**EXERCISE PROMPT:** Pull every line that includes the word "from" out of the data below and copy it.

=== ENTRIES PROVIDED ===

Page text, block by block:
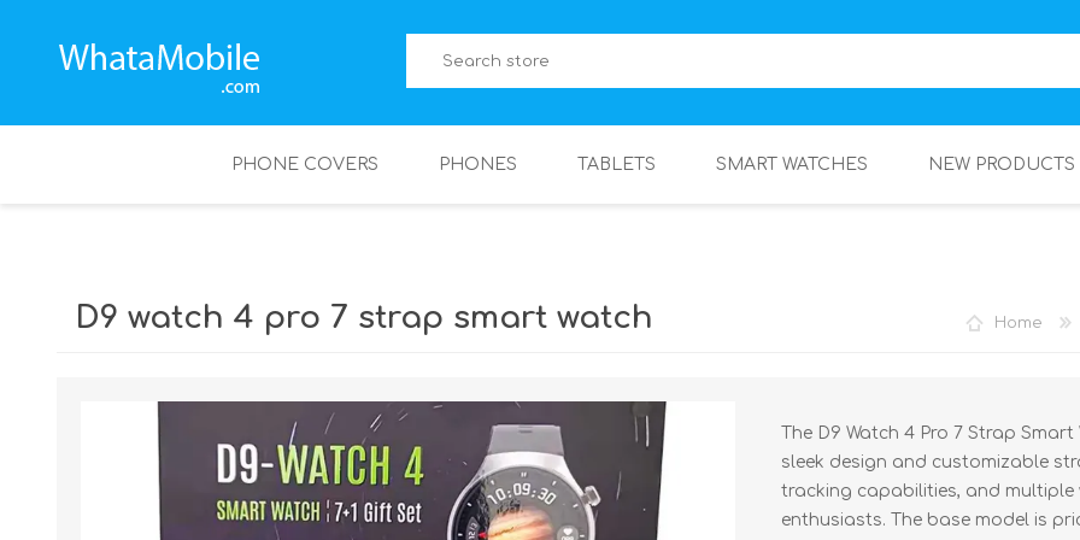
PHONE COVERS PHONES TABLETS SMART WATCHES NEW PRODUCTS
Home
D9 watch 4 pro 7 strap smart watch
The D9 Watch 4 Pro 7 Strap
sleek design and customizable
tracking capabilities, and
enthusiasts. The base model is
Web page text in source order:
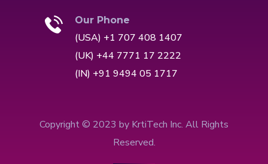
Our Phone
(USA) +1 707 408 1407
(UK) +44 7771 17 2222
(IN) +91 9494 05 1717
Copyright © 2023 by KrtiTech Inc. All Rights
Reserved.
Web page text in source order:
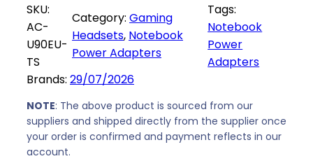
9
0
E
U
-
T
S
-
9
SKU:
AC-
U90EU-
TS
Category:Gaming
Headsets, Notebook
Power Adapters
Tags:
Notebook
Power
Adapters
Brands: 29/07/2026
NOTE: The above product is sourced from our
suppliers and shipped directly from the supplier once
your order is confirmed and payment reflects in our
account.

===

**THE ANSWER:**
NOTE: The above product is sourced from our
suppliers and shipped directly from the supplier once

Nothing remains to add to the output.